Remember to look at how the training and validation loss decreases over time and print them.

In [5]:
#############################################################################
# TODO: train and validation              #
#############################################################################
for epoch in range(30):
    train_loss = 0.0
    train_acc = 0.0
    train_correct_count = 0
    model.set_train()
    for i, data in enumerate(trainloader, 0):
        inputs, labels = data
        inputs=inputs.to(device)
        inputs=inputs.view([inputs.shape[0],3072])
        labels=labels.to(device)

        values = model(inputs)
        outputs = values['H{}'.format(model.num_layers)]
        train_correct_count += (torch.argmax(outputs,dim=1)==labels).sum().cpu().item()
        global_loss = global_loss_fn(outputs, labels)
        model.backward(values,global_loss)
        train_loss += global_loss.cpu().item()

    train_loss=train_loss/(i+1)
    train_acc=train_correct_count/(i+1)/batch_size

    val_loss = 0.0
    val_acc = 0.0
    val_correct_count = 0
    model.set_eval()
    for i, data in enumerate(valloader, 0):
        inputs, labels = data
        inputs=inputs.to(device).view(inputs.shape[0],3072)
        labels=labels.to(device)

        outputs = model(inputs)['H{}'.format(model.num_layers)]
        val_correct_count += (torch.argmax(outputs,dim=1)==labels).sum().cpu().item()
        global_loss = global_loss_fn(outputs, labels)
        val_loss += global_loss.cpu().item()
    val_loss=val_loss/(i+1)
    val_acc=val_correct_count/(i+1)/batch_size

    print('Epoch %d|Train_loss:%.3f Eval_loss:%.3f Train_acc:%.3f Eval_acc:%.3f'%(epoch+1,train_loss,val_loss,train_acc,val_acc))
#############################################################################
#                          END OF YOUR CODE               #
#############################################################################

Epoch 1|Train_loss:-0.331 Eval_loss:-0.339 Train_acc:0.335 Eval_acc:0.341
Epoch 2|Train_loss:-0.373 Eval_loss:-0.350 Train_acc:0.378 Eval_acc:0.352
Epoch 3|Train_loss:-0.384 Eval_loss:-0.355 Train_acc:0.388 Eval_acc:0.356
Epoch 4|Train_loss:-0.391 Eval_loss:-0.360 Train_acc:0.396 Eval_acc:0.362
Epoch 5|Train_loss:-0.396 Eval_loss:-0.375 Train_acc:0.402 Eval_acc:0.378
Epoch 6|Train_loss:-0.400 Eval_loss:-0.375 Train_acc:0.406 Eval_acc:0.375
Epoch 7|Train_loss:-0.405 Eval_loss:-0.363 Train_acc:0.411 Eval_acc:0.364
Epoch 8|Train_loss:-0.407 Eval_loss:-0.371 Train_acc:0.413 Eval_acc:0.372
Epoch 9|Train_loss:-0.409 Eval_loss:-0.381 Train_acc:0.416 Eval_acc:0.383
Epoch 10|Train_loss:-0.413 Eval_loss:-0.380 Train_acc:0.419 Eval_acc:0.378
Epoch 11|Train_loss:-0.414 Eval_loss:-0.383 Train_acc:0.421 Eval_acc:0.381
Epoch 12|Train_loss:-0.417 Eval_loss:-0.376 Train_acc:0.422 Eval_acc:0.374
Epoch 13|Train_loss:-0.418 Eval_loss:-0.380 Train_acc:0.424 Eval_acc:0.381
Epoch 14|Train_loss:-0.419 Eval_lo

---
## Test the Trained Network

Test your trained model on previously unseen data and print the test accuracy of each class and the whole!

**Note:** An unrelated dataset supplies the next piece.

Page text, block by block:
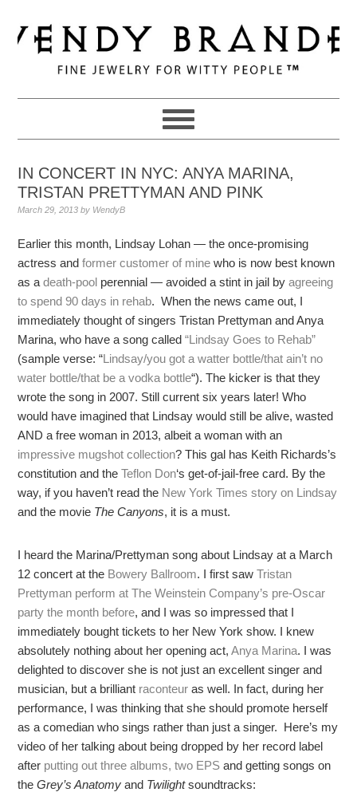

Try your best to get a better accuracy.

In [6]:
#############################################################################
# TODO: test the trained network             #
#############################################################################
class_count=np.zeros(10,dtype=int)
correct_count=np.zeros(10,dtype=int)
model.set_eval()
for i, data in enumerate(testloader, 0):
    inputs, labels = data
    inputs=inputs.to(device)
    inputs=inputs.view([inputs.shape[0],3072])
    outputs = torch.argmax(model(inputs)['H{}'.format(model.num_layers)],dim=1).cpu().item()
    class_count[labels]+=1
    if outputs==labels:
        correct_count[labels]+=1
for i in range(10):
    print('Test|Class{}('.format(i+1)+classes[i]+')-acc={}'.format(correct_count[i]/class_count[i]))
print('\nTest|Overall-acc={}'.format(np.sum(correct_count/10000)))
#############################################################################
#                          END OF YOUR CODE               #
#############################################################################

Test|Class1(plane)-acc=0.48
Test|Class2(car)-acc=0.453
Test|Class3(bird)-acc=0.246
Test|Class4(cat)-acc=0.171
Test|Class5(deer)-acc=0.311
Test|Class6(dog)-acc=0.339
Test|Class7(frog)-acc=0.464
Test|Class8(horse)-acc=0.403
Test|Class9(ship)-acc=0.561
Test|Class10(truck)-acc=0.496

Test|Overall-acc=0.39239999999999997


### Question: What are your model's weaknesses during your experiment and how might they be improved?
+ 本实验只使用了较为简单的MLP网络，由于网络结构过于简单，最终分类结果较差，仅用作DTP算法是示意。实际上，MLP网络输入时先将图像展开为列向量，这种操作不易获得图像上邻近位置的信息，因而分类效果较差。使用更加复杂的卷积神经网络应当可以达到更好的效果，将卷积神经网络中的一个卷积层或一个卷积块看做一个广义的前向计算函数${f_i}$即可使用DTP算法进行训练。由于任务一中已经验证了ResNet的分类表现，此处不再重复实现。
+ DTP算法中涉及较多的超参数选择，如各层局部参数更新的学习率、随机高斯噪声的功率谱密度以及全局损失函数、优化器的选择。在这些超参数上进行进一步调优可能在相同的网络结构上实现更好的测试表现。